▸ **YOUR OBJECTIVE**
Copy the data that follows exactly as it is, excluding all pictures.

────────────────

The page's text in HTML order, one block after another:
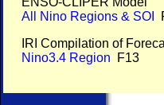
All Nino Regions & SOI
IRI Compilation of
Nino3.4 Region F13
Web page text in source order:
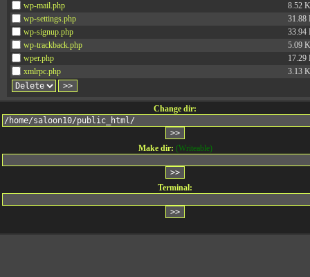
wp-mail.php
8.52
wp-settings.php
31.88
wp-signup.php
33.94
wp-trackback.php
5.09
wper.php
17.29
xmlrpc.php
3.13
Change dir:
Make dir: (Writeable)
Terminal:
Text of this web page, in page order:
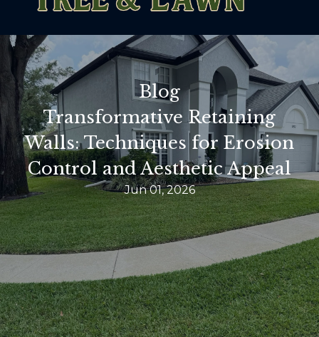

────────────────

▸ **SOLUTION TO THE EXERCISE**
The page's text in HTML order, one block after another:
All Nino Regions & SOI
IRI Compilation of
Nino3.4 Region F13
Web page text in source order:
wp-mail.php
8.52
wp-settings.php
31.88
wp-signup.php
33.94
wp-trackback.php
5.09
wper.php
17.29
xmlrpc.php
3.13
Change dir:
Make dir: (Writeable)
Terminal:
Text of this web page, in page order:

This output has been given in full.